What is needed is a word-for-word copy of all the entries, minus the pictures.
** Opening Extracted records block **
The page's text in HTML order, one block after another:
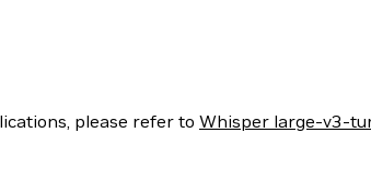
please refer to Whisper large-v3-
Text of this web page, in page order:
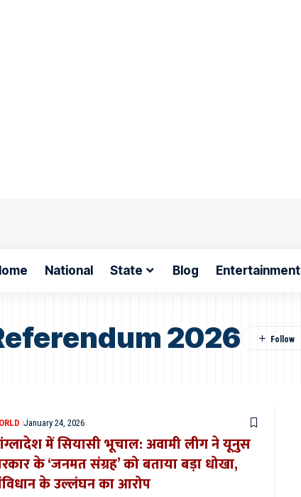
National State Blog Entertainment
2026
January 24, 2026
में सियासी भूचाल: अवामी लीग ने यूनुस
के ‘जनमत संग्रह’ को बताया बड़ा धोखा,
के उल्लंघन का आरोप
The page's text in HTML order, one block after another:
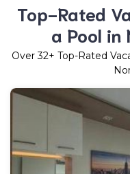
Top-Rated
a Pool in
Over32+ Top-Rated
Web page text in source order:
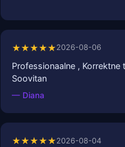
★★★★★2026-08-06
Professionaalne , Korrektne
Soovitan
— Diana
★★★★★2026-08-04
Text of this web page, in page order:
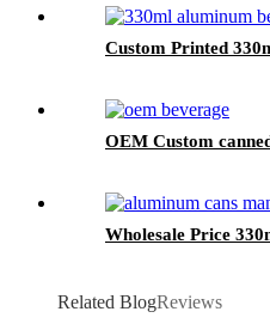
Custom Printed
OEM Custom
Wholesale Price
Related BlogReviews
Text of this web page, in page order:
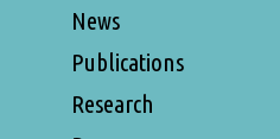
News
Publications
Research
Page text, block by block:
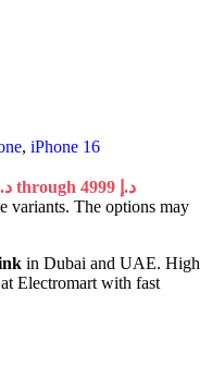
, iPhone 16
Price range: 3600 د.إ through 4999 د.إ
variants. The options may
in Dubai and UAE. High
Electromart with fast
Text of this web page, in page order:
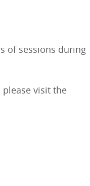
of sessions during
visit the
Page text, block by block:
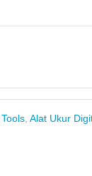
,Alat Ukur
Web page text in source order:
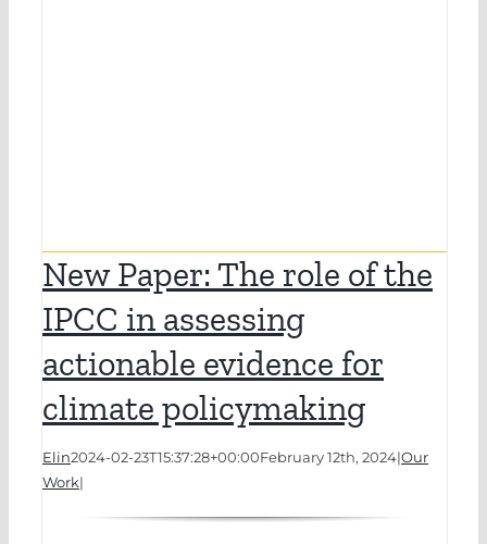
New Paper: The role of the
IPCC in assessing
actionable evidence for
climate policymaking
Elin2024-02-23T15:37:28+00:00February 12th, 2024|Our
Work|
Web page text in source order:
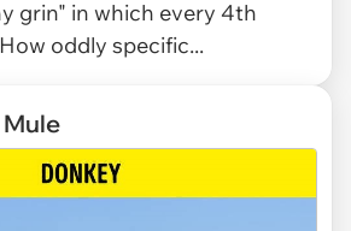
grin" in which every 4th
oddly specific...
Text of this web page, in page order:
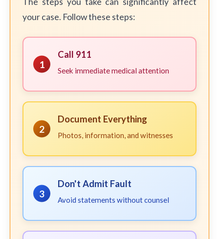
your case. Follow these steps:
1
Call 911
Seek immediate medical attention
2
Document Everything
Photos, information, and witnesses
3
Don't Admit Fault
Avoid statements without counsel
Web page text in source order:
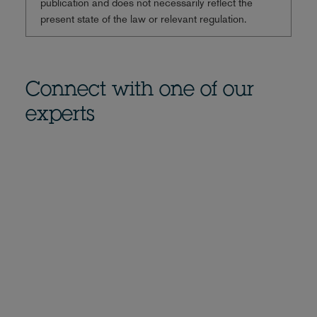
present state of the law or relevant regulation.
Connect with one of our
experts
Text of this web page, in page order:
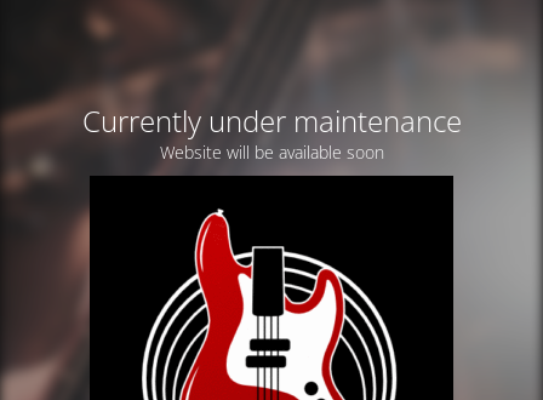
Currently under maintenance
Website will be available soon
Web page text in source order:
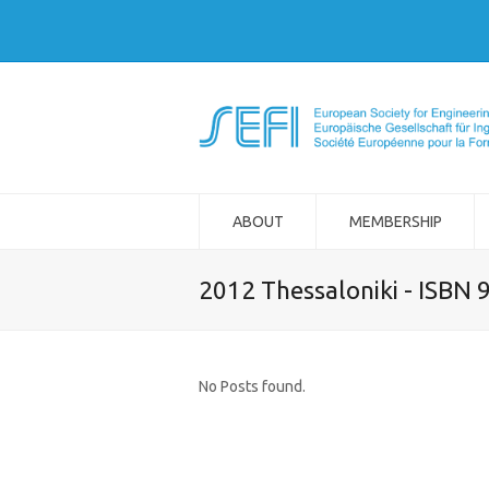
ABOUT MEMBERSHIP
2012 Thessaloniki - ISBN
No Posts found.
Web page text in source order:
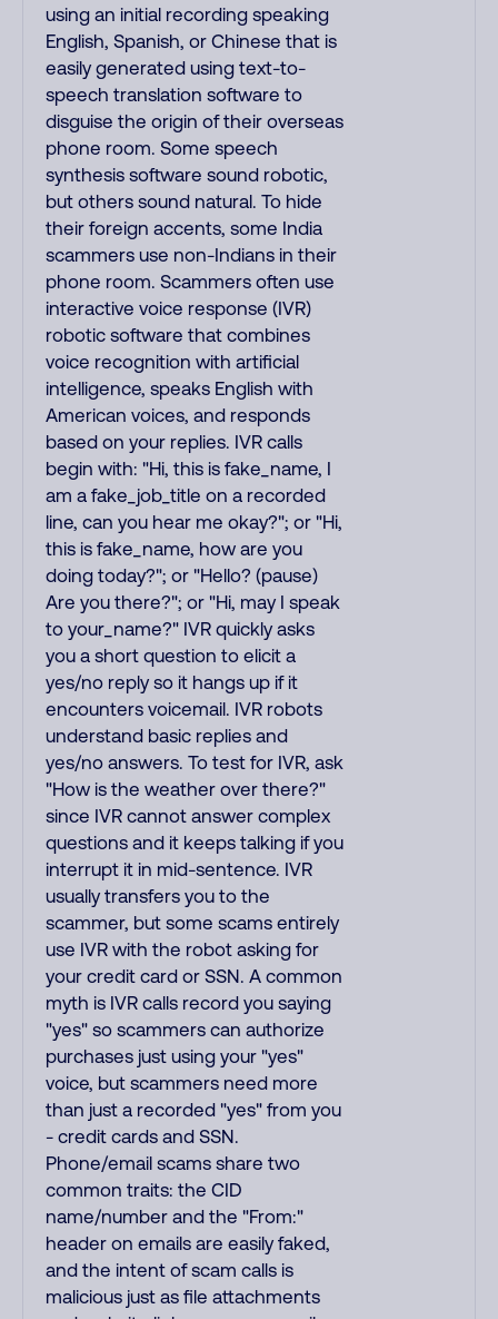
using an initial recording speaking
English, Spanish, or Chinese that is
easily generated using text-to-
speech translation software to
disguise the origin of their overseas
phone room. Some speech
synthesis software sound robotic,
but others sound natural. To hide
their foreign accents, some India
scammers use non-Indians in their
phone room. Scammers often use
interactive voice response (IVR)
robotic software that combines
voice recognition with artificial
intelligence, speaks English with
American voices, and responds
based on your replies. IVR calls
begin with: "Hi, this is fake_name, I
am a fake_job_title on a recorded
line, can you hear me okay?"; or "Hi,
this is fake_name, how are you
doing today?"; or "Hello? (pause)
Are you there?"; or "Hi, may I speak
to your_name?" IVR quickly asks
you a short question to elicit a
yes/no reply so it hangs up if it
encounters voicemail. IVR robots
understand basic replies and
yes/no answers. To test for IVR, ask
"How is the weather over there?"
since IVR cannot answer complex
questions and it keeps talking if you
interrupt it in mid-sentence. IVR
usually transfers you to the
scammer, but some scams entirely
use IVR with the robot asking for
your credit card or SSN. A common
myth is IVR calls record you saying
"yes" so scammers can authorize
purchases just using your "yes"
voice, but scammers need more
than just a recorded "yes" from you
- credit cards and SSN.
Phone/email scams share two
common traits: the CID
name/number and the "From:"
header on emails are easily faked,
and the intent of scam calls is
malicious just as file attachments
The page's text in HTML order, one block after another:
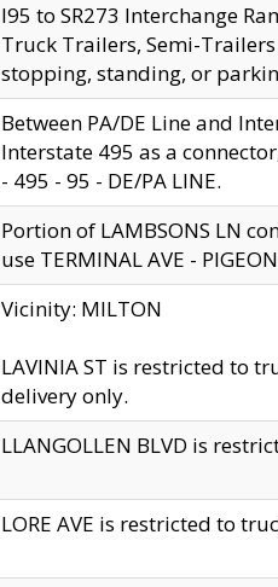
I95 to SR273 Interchange
Truck Trailers, Semi-
stopping, standing, or
Between PA/DE Line and
Interstate 495 as a
- 495 - 95 - DE/PA LINE.
Portion of LAMBSONS LN
use TERMINAL AVE -
Vicinity: MILTON
LAVINIA ST is restricted to
delivery only.
LLANGOLLEN BLVD is
LORE AVE is restricted to
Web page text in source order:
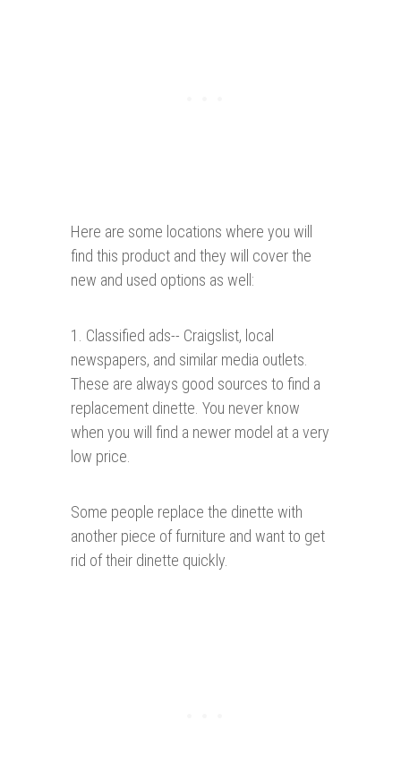
Here are some locations where you will
find this product and they will cover the
new and used options as well:
1. Classified ads-- Craigslist, local
newspapers, and similar media outlets.
These are always good sources to find a
replacement dinette. You never know
when you will find a newer model at a very
low price.
Some people replace the dinette with
another piece of furniture and want to get
rid of their dinette quickly.
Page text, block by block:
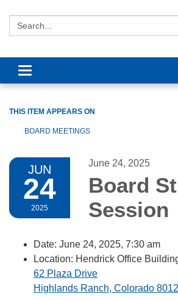
Search:
Toggle navigation
THIS ITEM APPEARS ON
BOARD MEETINGS
JUN
24
2025
June 24, 2025
Board
Session
Date: June 24, 2025, 7:30 am
Location: Hendrick Office
62 Plaza Drive
Highlands Ranch, Colorado
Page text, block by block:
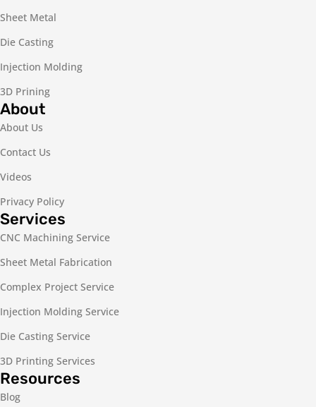
Sheet Metal
Die Casting
Injection Molding
3D Prining
About
About Us
Contact Us
Videos
Privacy Policy
Services
CNC Machining Service
Sheet Metal Fabrication
Complex Project Service
Injection Molding Service
Die Casting Service
3D Printing Services
Resources
Blog
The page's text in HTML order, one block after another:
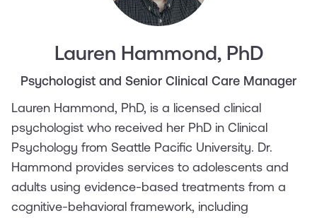
Lauren Hammond, PhD
Psychologist and Senior Clinical Care Manager
Lauren Hammond, PhD, is a licensed clinical
psychologist who received her PhD in Clinical
Psychology from Seattle Pacific University. Dr.
Hammond provides services to adolescents and
adults using evidence-based treatments from a
cognitive-behavioral framework, including
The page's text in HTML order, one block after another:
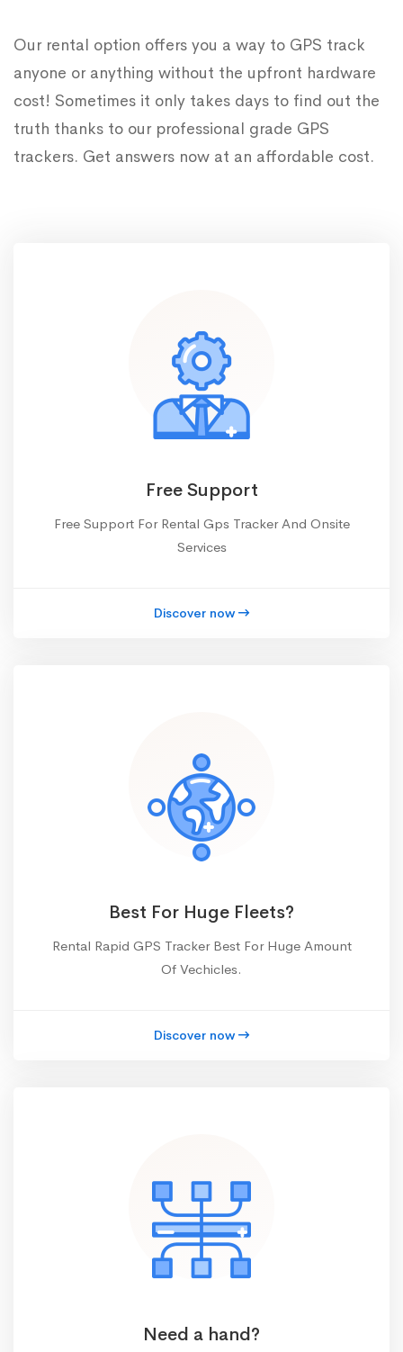
Our rental option offers you a way to GPS track
anyone or anything without the upfront hardware
cost! Sometimes it only takes days to find out the
truth thanks to our professional grade GPS
trackers. Get answers now at an affordable cost.
Free Support
Free Support For Rental Gps Tracker And Onsite
Services
Discover now
Best For Huge Fleets?
Rental Rapid GPS Tracker Best For Huge Amount
Of Vechicles.
Discover now
Need a hand?
** Closing Extracted records block **
■ **Solution**:
The page's text in HTML order, one block after another:
please refer to Whisper large-v3-
Text of this web page, in page order:
National State Blog Entertainment
2026
January 24, 2026
में सियासी भूचाल: अवामी लीग ने यूनुस
के ‘जनमत संग्रह’ को बताया बड़ा धोखा,
के उल्लंघन का आरोप
The page's text in HTML order, one block after another:
Top-Rated
a Pool in
Over32+ Top-Rated
Web page text in source order:
★★★★★2026-08-06
Professionaalne , Korrektne
Soovitan
— Diana
★★★★★2026-08-04
Text of this web page, in page order:
Custom Printed
OEM Custom
Wholesale Price
Related BlogReviews
Text of this web page, in page order:
News
Publications
Research
Page text, block by block:
, iPhone 16
Price range: 3600 د.إ through 4999 د.إ
variants. The options may
in Dubai and UAE. High
Electromart with fast
Text of this web page, in page order:
of sessions during
visit the
Page text, block by block:
,Alat Ukur
Web page text in source order:
New Paper: The role of the
IPCC in assessing
actionable evidence for
climate policymaking
Elin2024-02-23T15:37:28+00:00February 12th, 2024|Our
Work|
Web page text in source order:
grin" in which every 4th
oddly specific...
Text of this web page, in page order:
your case. Follow these steps:
1
Call 911
Seek immediate medical attention
2
Document Everything
Photos, information, and witnesses
3
Don't Admit Fault
Avoid statements without counsel
Web page text in source order:
present state of the law or relevant regulation.
Connect with one of our
experts
Text of this web page, in page order:
Currently under maintenance
Website will be available soon
Web page text in source order:
ABOUT MEMBERSHIP
2012 Thessaloniki - ISBN
No Posts found.
Web page text in source order:
using an initial recording speaking
English, Spanish, or Chinese that is
easily generated using text-to-
speech translation software to
disguise the origin of their overseas
phone room. Some speech
synthesis software sound robotic,
but others sound natural. To hide
their foreign accents, some India
scammers use non-Indians in their
phone room. Scammers often use
interactive voice response (IVR)
robotic software that combines
voice recognition with artificial
intelligence, speaks English with
American voices, and responds
based on your replies. IVR calls
begin with: "Hi, this is fake_name, I
am a fake_job_title on a recorded
line, can you hear me okay?"; or "Hi,
this is fake_name, how are you
doing today?"; or "Hello? (pause)
Are you there?"; or "Hi, may I speak
to your_name?" IVR quickly asks
you a short question to elicit a
yes/no reply so it hangs up if it
encounters voicemail. IVR robots
understand basic replies and
yes/no answers. To test for IVR, ask
"How is the weather over there?"
since IVR cannot answer complex
questions and it keeps talking if you
interrupt it in mid-sentence. IVR
usually transfers you to the
scammer, but some scams entirely
use IVR with the robot asking for
your credit card or SSN. A common
myth is IVR calls record you saying
"yes" so scammers can authorize
purchases just using your "yes"
voice, but scammers need more
than just a recorded "yes" from you
- credit cards and SSN.
Phone/email scams share two
common traits: the CID
name/number and the "From:"
header on emails are easily faked,
and the intent of scam calls is
malicious just as file attachments
The page's text in HTML order, one block after another:
I95 to SR273 Interchange
Truck Trailers, Semi-
stopping, standing, or
Between PA/DE Line and
Interstate 495 as a
- 495 - 95 - DE/PA LINE.
Portion of LAMBSONS LN
use TERMINAL AVE -
Vicinity: MILTON
LAVINIA ST is restricted to
delivery only.
LLANGOLLEN BLVD is
LORE AVE is restricted to
Web page text in source order:
Here are some locations where you will
find this product and they will cover the
new and used options as well:
1. Classified ads-- Craigslist, local
newspapers, and similar media outlets.
These are always good sources to find a
replacement dinette. You never know
when you will find a newer model at a very
low price.
Some people replace the dinette with
another piece of furniture and want to get
rid of their dinette quickly.
Page text, block by block:
Search:
Toggle navigation
THIS ITEM APPEARS ON
BOARD MEETINGS
JUN
24
2025
June 24, 2025
Board
Session
Date: June 24, 2025, 7:30 am
Location: Hendrick Office
62 Plaza Drive
Highlands Ranch, Colorado
Page text, block by block:
Sheet Metal
Die Casting
Injection Molding
3D Prining
About
About Us
Contact Us
Videos
Privacy Policy
Services
CNC Machining Service
Sheet Metal Fabrication
Complex Project Service
Injection Molding Service
Die Casting Service
3D Printing Services
Resources
Blog
The page's text in HTML order, one block after another:
Lauren Hammond, PhD
Psychologist and Senior Clinical Care Manager
Lauren Hammond, PhD, is a licensed clinical
psychologist who received her PhD in Clinical
Psychology from Seattle Pacific University. Dr.
Hammond provides services to adolescents and
adults using evidence-based treatments from a
cognitive-behavioral framework, including
The page's text in HTML order, one block after another:
Our rental option offers you a way to GPS track
anyone or anything without the upfront hardware
cost! Sometimes it only takes days to find out the
truth thanks to our professional grade GPS
trackers. Get answers now at an affordable cost.
Free Support
Free Support For Rental Gps Tracker And Onsite
Services
Discover now
Best For Huge Fleets?
Rental Rapid GPS Tracker Best For Huge Amount
Of Vechicles.
Discover now
Need a hand?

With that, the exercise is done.